Пахан по-прежнему молчит, и молчание это хуже удара по почкам. Это настоящий талант – молчать так, что хочется сдохнуть!
— Вы ведь выбрали меня не только потому, что я был смотрящим? – стараюсь я разгадать Пахана. – За то, кто я есть, да? За мою силу и жесткость, за быстроту решений, за… ошибки и проколы?

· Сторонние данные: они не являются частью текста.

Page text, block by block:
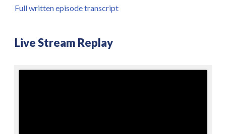
Full written episode transcript
Live Stream Replay
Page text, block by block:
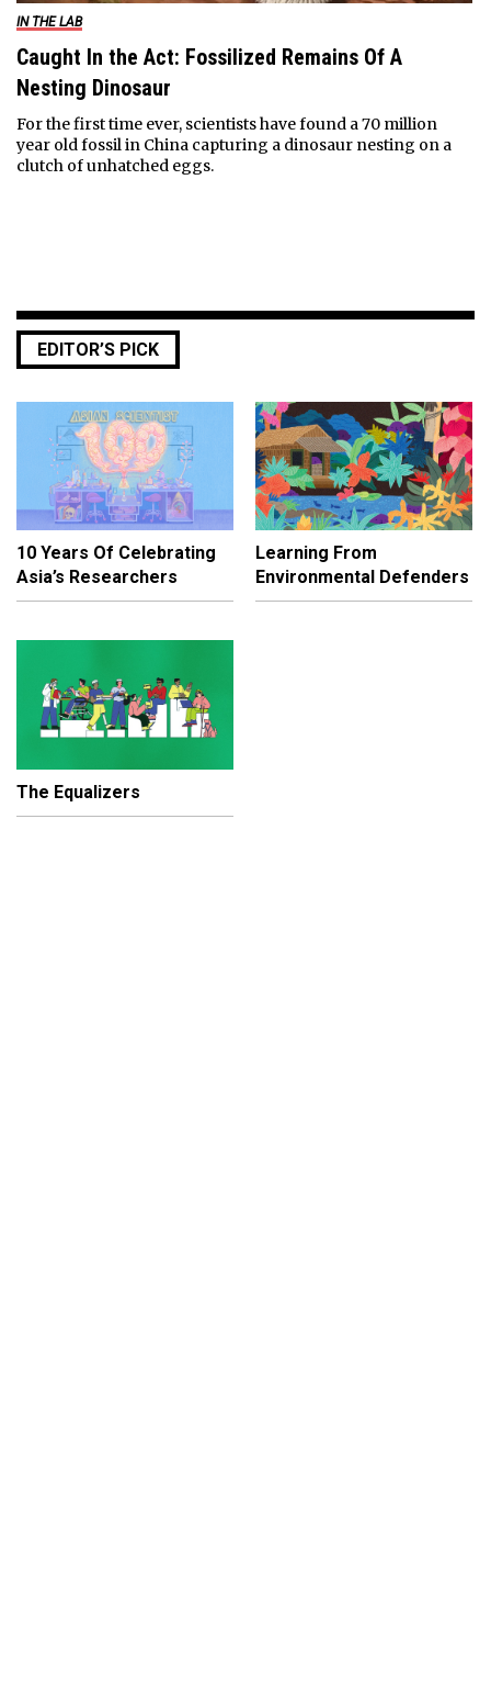
IN THE LAB
Caught In the Act: Fossilized Remains Of A
Nesting Dinosaur
For the first time ever, scientists have found a 70 million
year old fossil in China capturing a dinosaur nesting on a
clutch of unhatched eggs.
EDITOR’S PICK
10 Years Of Celebrating
Asia’s Researchers
Learning From
Environmental Defenders
The Equalizers
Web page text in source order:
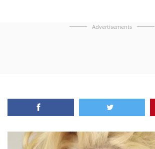
Advertisements
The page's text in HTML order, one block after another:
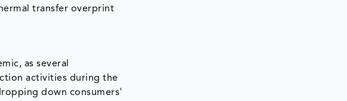
transfer overprint
as several
activities during the
down consumers'
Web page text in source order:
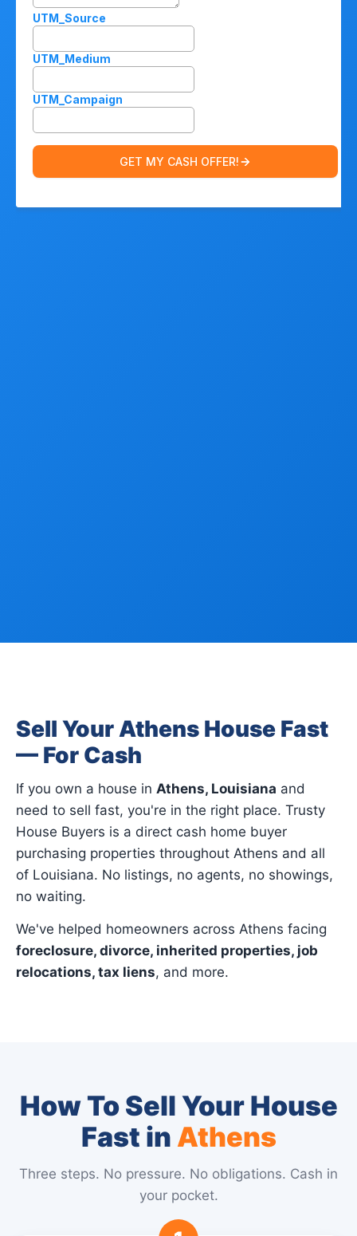
Sell Your Athens House Fast
— For Cash
If you own a house in Athens, Louisiana and
need to sell fast, you're in the right place. Trusty
House Buyers is a direct cash home buyer
purchasing properties throughout Athens and all
of Louisiana. No listings, no agents, no showings,
no waiting.
We've helped homeowners across Athens facing
foreclosure, divorce, inherited properties, job
relocations, tax liens, and more.
How To Sell Your House
Fast in Athens
Three steps. No pressure. No obligations. Cash in
your pocket.
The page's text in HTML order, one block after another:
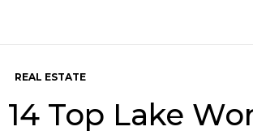
REAL ESTATE
14 Top Lake

— Да, — устало отвечает Бартов. – Ты не робот. Не жестокий зверь, а просто человек – за это я и выбрал тебя.
Победа! Только бы согласился…
— Если нужен наследник – у меня есть кандидатура на примете, — я ликую, и даже не скрываю этого.
Скоро я увижу Марину! Совсем скоро, осталось лишь взять билет на самолет – Марго лишь подтвердила мою внезапную догадку, вздрогнув при упоминании Бали.
— Кто?
— Артур, — хмыкаю я. – Мой помощник: надежный, верный, тоже совершает ошибки и промахи. И он не робот.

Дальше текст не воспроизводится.